* **Task to carry out**: Scan the entries below for "future" and copy each line that holds it.

Source records:
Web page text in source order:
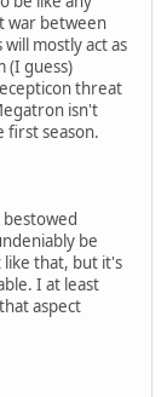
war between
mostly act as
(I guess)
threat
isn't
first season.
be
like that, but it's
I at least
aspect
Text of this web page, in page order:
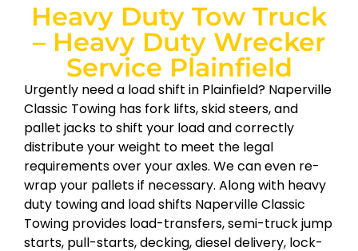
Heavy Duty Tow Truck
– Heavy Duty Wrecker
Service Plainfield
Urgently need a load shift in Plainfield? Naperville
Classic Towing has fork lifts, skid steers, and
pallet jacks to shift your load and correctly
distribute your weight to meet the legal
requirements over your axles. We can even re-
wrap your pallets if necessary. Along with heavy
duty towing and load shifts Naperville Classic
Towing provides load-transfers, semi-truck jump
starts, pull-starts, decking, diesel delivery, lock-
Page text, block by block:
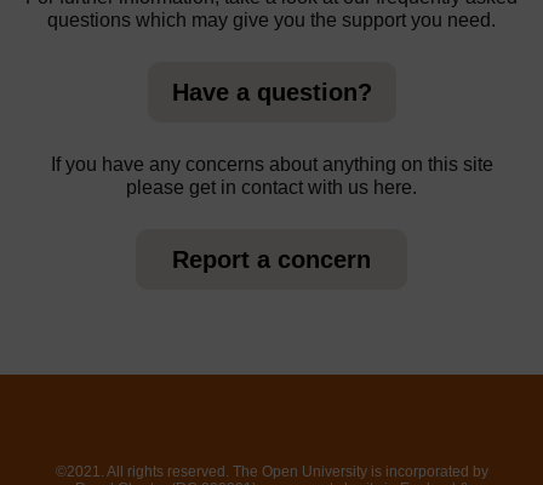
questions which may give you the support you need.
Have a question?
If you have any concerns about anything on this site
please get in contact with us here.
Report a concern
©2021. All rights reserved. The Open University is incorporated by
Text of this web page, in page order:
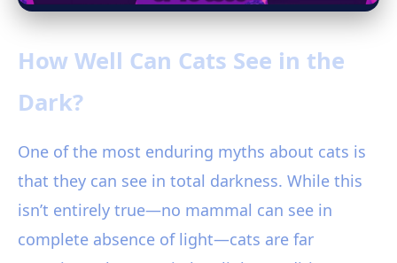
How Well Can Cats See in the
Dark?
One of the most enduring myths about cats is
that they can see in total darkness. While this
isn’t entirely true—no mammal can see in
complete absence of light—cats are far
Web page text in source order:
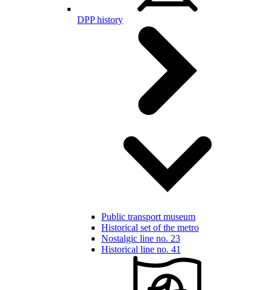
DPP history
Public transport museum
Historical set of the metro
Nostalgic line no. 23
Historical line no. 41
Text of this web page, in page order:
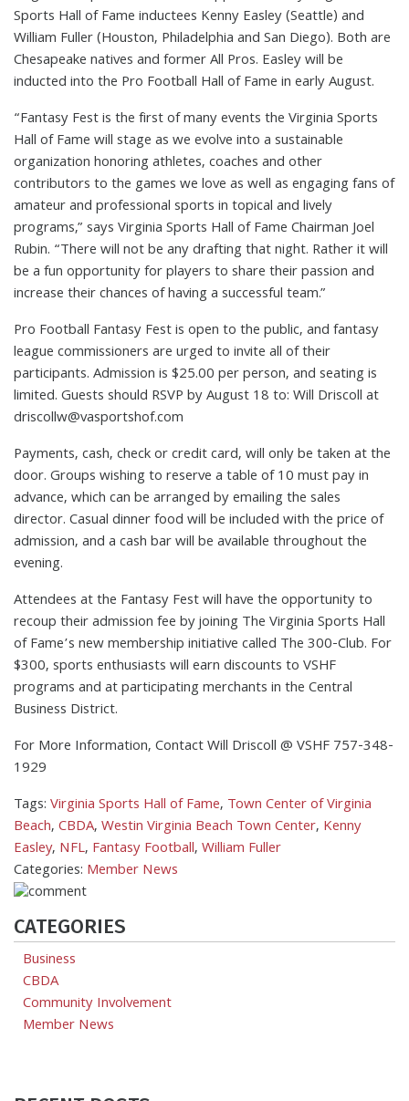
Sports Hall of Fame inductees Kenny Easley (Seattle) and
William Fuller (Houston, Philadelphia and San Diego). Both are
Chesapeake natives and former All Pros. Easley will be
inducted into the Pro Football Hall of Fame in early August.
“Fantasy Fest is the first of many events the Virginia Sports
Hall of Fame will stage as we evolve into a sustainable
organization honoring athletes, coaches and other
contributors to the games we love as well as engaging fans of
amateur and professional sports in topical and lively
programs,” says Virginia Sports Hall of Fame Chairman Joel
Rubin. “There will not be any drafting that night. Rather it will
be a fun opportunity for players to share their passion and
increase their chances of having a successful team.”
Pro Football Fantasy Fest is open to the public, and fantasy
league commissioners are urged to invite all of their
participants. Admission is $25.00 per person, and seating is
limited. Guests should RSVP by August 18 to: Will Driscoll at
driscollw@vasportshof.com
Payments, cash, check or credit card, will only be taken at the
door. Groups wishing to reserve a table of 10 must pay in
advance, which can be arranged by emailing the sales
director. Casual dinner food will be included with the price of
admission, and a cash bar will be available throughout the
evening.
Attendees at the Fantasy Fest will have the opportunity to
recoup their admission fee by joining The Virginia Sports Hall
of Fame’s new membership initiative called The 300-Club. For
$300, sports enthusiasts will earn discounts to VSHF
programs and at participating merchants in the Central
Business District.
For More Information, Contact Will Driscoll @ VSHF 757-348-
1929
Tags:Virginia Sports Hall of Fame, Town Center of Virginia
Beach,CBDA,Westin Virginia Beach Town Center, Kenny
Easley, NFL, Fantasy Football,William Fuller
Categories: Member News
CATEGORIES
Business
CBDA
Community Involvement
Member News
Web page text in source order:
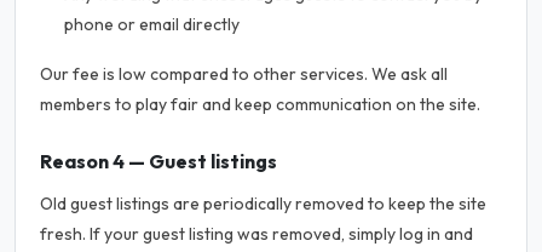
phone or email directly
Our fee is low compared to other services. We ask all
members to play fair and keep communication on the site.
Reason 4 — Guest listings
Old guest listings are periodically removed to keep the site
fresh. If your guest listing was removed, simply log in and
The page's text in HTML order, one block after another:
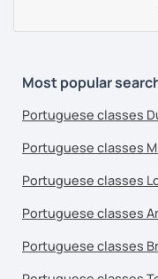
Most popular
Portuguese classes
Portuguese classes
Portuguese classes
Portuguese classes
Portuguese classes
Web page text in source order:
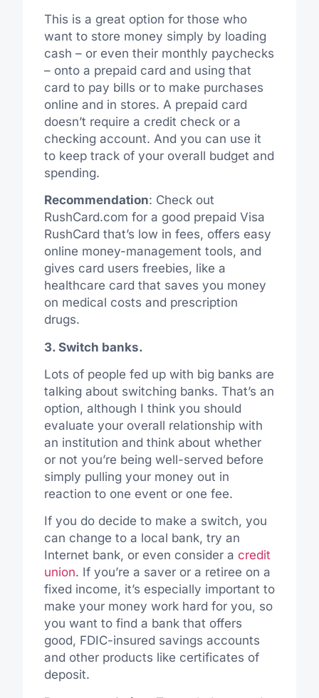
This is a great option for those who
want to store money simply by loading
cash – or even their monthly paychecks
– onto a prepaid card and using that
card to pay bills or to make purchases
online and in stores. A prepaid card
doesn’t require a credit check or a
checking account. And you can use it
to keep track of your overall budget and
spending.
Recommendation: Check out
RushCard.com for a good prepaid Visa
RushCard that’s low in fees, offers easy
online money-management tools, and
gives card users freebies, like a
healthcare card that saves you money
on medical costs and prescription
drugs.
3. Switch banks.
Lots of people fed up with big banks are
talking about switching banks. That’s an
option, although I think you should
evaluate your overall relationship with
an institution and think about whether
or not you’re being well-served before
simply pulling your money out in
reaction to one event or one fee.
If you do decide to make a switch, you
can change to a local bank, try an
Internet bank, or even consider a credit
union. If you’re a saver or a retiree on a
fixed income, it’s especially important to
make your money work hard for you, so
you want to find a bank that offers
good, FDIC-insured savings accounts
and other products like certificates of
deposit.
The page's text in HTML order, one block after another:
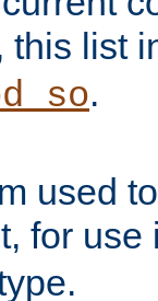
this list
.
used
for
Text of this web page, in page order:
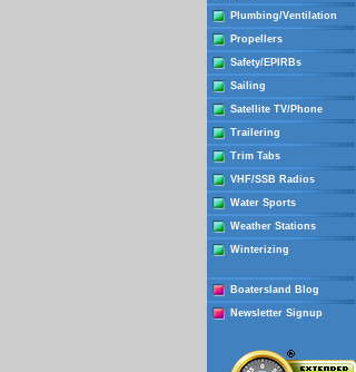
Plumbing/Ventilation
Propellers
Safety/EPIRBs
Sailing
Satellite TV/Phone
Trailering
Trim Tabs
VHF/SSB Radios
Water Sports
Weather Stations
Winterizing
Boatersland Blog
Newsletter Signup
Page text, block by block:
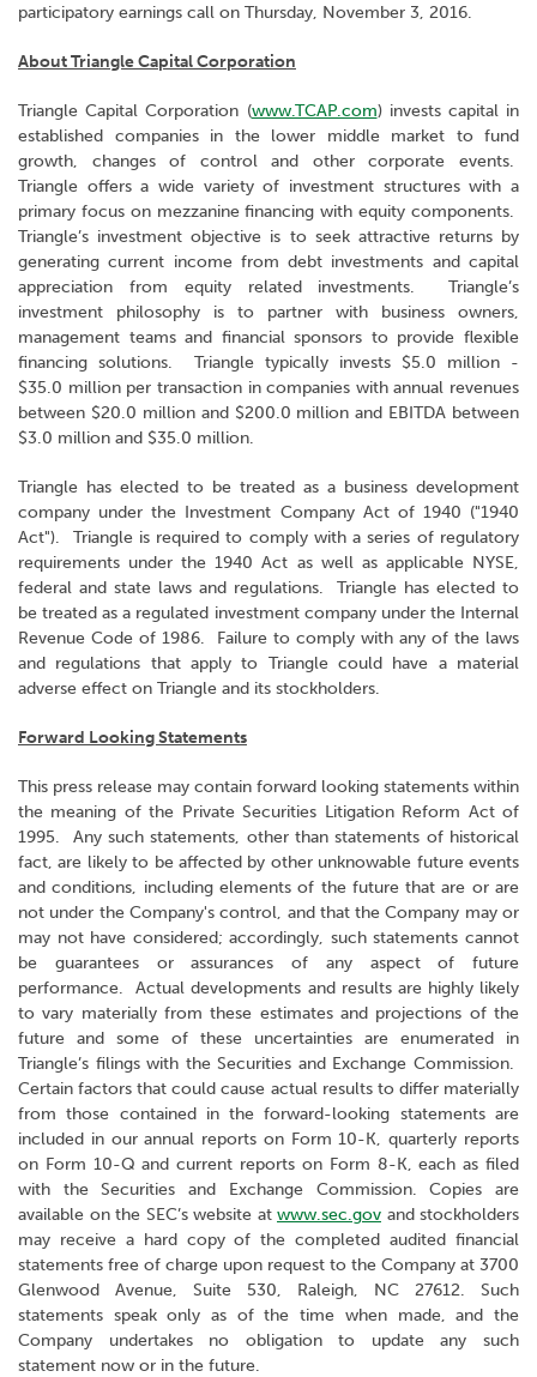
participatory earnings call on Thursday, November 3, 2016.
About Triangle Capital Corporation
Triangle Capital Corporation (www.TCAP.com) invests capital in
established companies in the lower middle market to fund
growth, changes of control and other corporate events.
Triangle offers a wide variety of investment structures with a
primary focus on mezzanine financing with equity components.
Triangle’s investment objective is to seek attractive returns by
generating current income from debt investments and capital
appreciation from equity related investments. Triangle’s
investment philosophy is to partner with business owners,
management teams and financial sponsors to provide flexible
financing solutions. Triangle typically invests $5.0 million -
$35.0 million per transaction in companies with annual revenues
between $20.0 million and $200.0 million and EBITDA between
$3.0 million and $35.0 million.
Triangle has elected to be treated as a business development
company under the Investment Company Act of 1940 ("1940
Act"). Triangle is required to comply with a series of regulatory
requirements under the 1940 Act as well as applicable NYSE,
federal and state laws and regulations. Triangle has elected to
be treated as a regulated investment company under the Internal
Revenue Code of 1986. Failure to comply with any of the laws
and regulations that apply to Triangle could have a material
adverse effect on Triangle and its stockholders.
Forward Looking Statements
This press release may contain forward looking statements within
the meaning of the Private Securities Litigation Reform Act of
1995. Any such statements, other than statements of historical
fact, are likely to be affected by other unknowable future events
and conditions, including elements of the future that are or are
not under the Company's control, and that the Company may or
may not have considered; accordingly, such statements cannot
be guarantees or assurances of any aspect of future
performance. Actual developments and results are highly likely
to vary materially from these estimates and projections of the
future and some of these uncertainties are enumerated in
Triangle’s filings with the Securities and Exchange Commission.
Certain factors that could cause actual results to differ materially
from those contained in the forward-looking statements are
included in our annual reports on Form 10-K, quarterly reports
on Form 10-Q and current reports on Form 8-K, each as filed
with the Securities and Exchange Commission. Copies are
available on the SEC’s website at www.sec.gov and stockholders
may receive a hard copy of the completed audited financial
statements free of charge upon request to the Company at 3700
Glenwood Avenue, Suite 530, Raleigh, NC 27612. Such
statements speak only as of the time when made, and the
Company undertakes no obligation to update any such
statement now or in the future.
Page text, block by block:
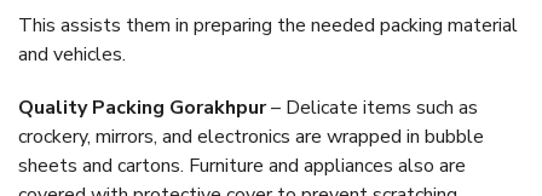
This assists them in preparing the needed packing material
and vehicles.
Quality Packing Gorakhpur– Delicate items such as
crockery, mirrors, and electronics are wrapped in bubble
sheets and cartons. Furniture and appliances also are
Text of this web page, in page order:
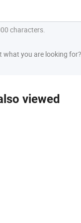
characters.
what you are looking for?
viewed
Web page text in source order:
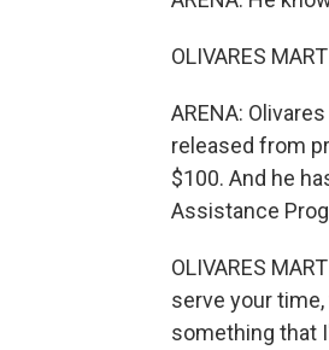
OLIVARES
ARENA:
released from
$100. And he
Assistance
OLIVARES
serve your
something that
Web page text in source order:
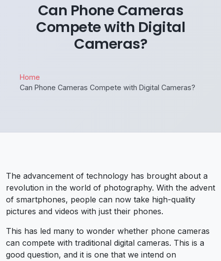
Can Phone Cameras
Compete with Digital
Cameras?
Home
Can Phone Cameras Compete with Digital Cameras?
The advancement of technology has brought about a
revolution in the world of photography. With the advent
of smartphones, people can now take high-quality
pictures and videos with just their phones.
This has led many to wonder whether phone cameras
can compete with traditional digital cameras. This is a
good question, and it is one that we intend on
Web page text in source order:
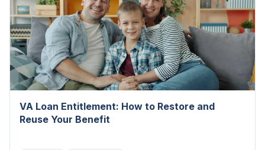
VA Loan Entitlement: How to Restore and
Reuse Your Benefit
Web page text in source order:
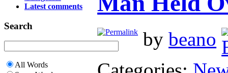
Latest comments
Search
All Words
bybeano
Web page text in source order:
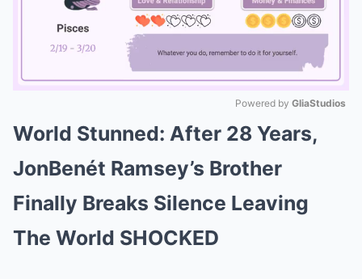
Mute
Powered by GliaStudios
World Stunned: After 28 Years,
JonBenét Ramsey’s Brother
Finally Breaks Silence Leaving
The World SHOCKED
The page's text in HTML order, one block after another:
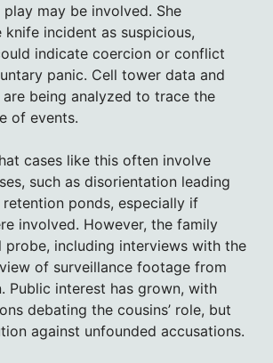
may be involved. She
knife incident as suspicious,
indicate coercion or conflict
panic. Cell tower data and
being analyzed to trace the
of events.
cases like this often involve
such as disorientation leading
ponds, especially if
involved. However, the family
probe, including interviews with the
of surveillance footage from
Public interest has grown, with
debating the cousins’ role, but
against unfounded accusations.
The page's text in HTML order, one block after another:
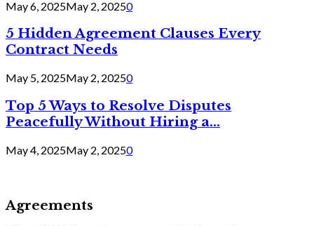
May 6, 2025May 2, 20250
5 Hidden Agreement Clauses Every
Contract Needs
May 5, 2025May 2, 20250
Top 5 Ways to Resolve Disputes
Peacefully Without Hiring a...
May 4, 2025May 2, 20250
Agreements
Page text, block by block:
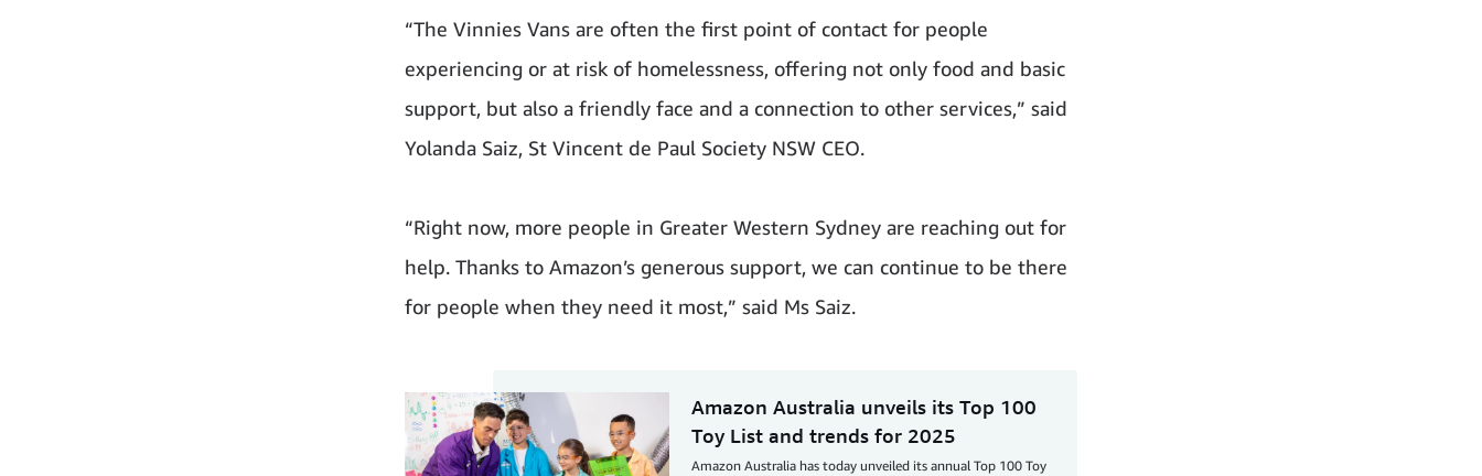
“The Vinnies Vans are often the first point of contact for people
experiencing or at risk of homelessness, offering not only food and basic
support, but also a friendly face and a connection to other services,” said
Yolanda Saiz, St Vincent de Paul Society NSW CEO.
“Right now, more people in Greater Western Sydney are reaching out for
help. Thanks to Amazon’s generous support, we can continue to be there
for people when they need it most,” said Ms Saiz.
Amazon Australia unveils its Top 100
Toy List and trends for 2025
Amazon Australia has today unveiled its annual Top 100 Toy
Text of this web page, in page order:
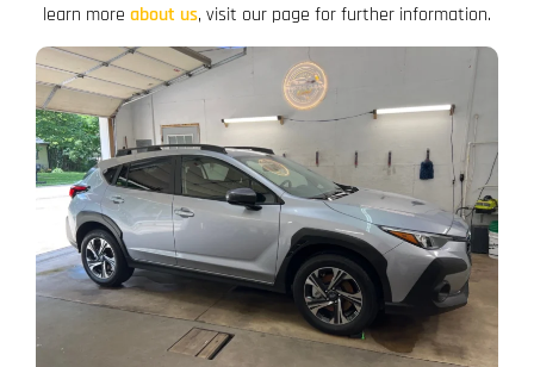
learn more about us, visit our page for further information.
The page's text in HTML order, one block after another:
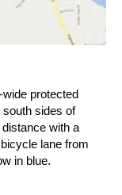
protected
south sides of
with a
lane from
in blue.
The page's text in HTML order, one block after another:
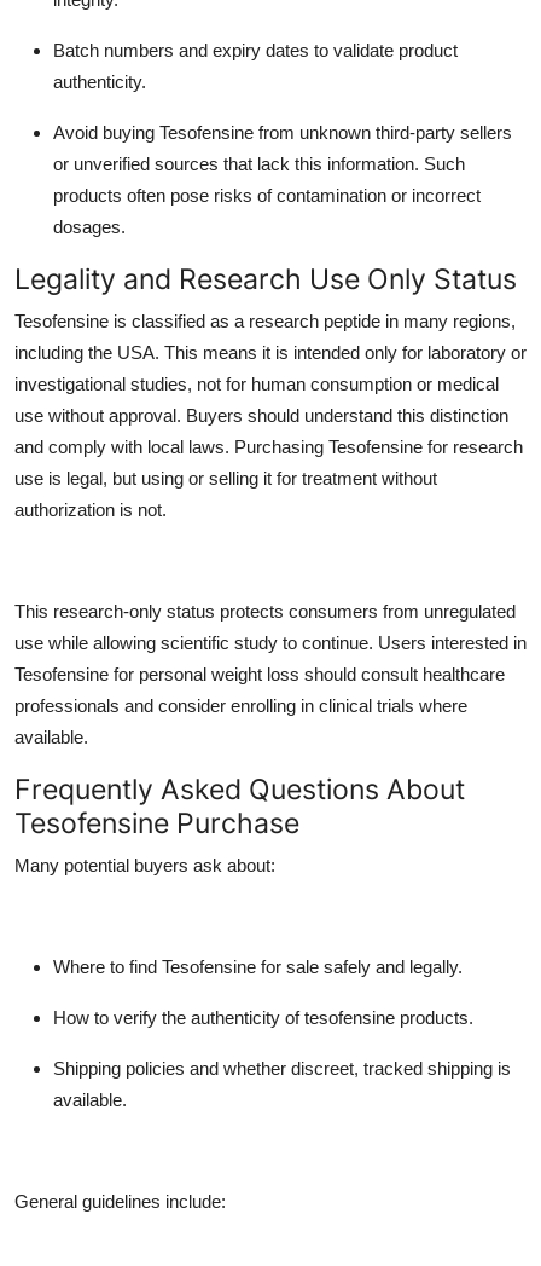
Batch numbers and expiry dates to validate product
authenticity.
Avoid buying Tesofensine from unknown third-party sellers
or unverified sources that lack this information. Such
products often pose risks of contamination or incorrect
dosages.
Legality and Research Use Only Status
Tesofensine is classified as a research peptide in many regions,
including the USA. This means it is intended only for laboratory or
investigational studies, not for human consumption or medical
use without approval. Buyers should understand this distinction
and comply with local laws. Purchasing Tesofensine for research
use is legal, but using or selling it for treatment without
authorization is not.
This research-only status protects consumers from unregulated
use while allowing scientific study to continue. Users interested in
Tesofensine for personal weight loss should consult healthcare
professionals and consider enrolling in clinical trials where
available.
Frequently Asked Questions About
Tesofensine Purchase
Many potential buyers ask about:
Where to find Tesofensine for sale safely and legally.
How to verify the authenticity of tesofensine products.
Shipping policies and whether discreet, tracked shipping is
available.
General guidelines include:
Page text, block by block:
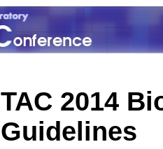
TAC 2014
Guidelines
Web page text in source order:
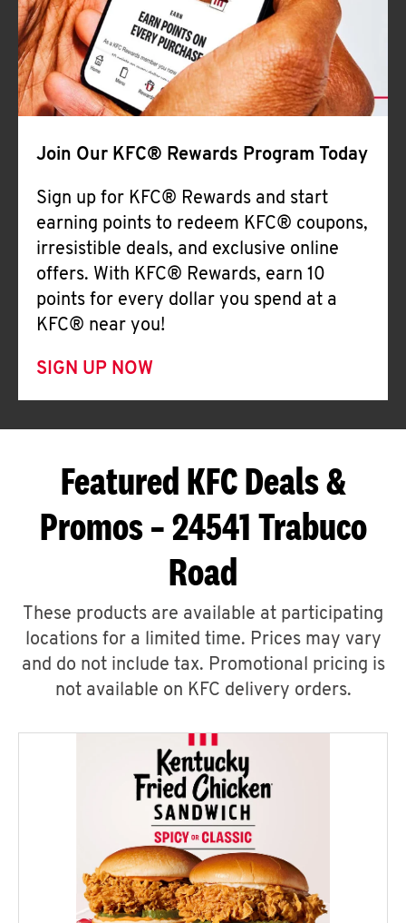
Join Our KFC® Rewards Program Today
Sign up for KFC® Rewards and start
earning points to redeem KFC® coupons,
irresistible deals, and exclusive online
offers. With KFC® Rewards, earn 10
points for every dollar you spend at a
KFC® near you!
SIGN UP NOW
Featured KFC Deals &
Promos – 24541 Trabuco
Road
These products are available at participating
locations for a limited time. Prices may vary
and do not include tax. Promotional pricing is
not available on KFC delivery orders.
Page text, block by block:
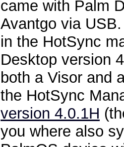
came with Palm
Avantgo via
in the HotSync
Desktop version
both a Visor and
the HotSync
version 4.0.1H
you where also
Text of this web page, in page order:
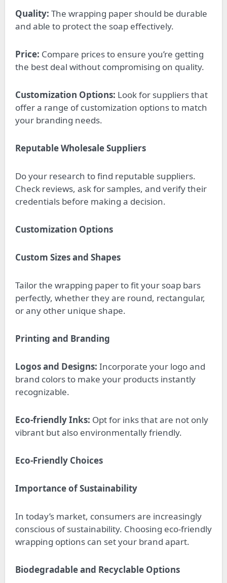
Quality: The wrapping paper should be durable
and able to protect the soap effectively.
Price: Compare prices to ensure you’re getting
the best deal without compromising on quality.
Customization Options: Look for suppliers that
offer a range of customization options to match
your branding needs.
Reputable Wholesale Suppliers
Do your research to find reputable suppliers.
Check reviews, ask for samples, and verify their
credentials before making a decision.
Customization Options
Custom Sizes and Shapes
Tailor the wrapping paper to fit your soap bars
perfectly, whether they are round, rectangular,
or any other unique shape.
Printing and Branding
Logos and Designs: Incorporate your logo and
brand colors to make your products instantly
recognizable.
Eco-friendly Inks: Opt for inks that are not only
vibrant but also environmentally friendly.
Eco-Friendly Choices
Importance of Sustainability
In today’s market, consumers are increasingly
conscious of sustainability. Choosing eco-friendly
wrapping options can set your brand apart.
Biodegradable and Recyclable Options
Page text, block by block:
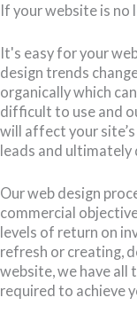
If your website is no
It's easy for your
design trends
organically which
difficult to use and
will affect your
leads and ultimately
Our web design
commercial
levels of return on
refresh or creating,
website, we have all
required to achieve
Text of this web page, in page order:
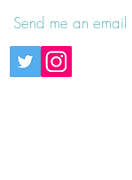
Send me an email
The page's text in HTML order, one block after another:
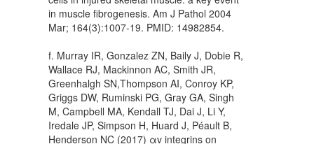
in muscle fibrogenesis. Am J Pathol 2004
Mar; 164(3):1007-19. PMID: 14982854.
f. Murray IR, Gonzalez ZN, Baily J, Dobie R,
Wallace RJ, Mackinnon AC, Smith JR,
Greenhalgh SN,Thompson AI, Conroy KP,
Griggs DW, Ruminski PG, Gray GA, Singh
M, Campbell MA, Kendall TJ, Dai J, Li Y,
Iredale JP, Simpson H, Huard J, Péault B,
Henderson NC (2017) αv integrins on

* **Result of the task**:
fact, are likely to be affected by other unknowable future events
and conditions, including elements of the future that are or are
be guarantees or assurances of any aspect of future
future and some of these uncertainties are enumerated in
statement now or in the future.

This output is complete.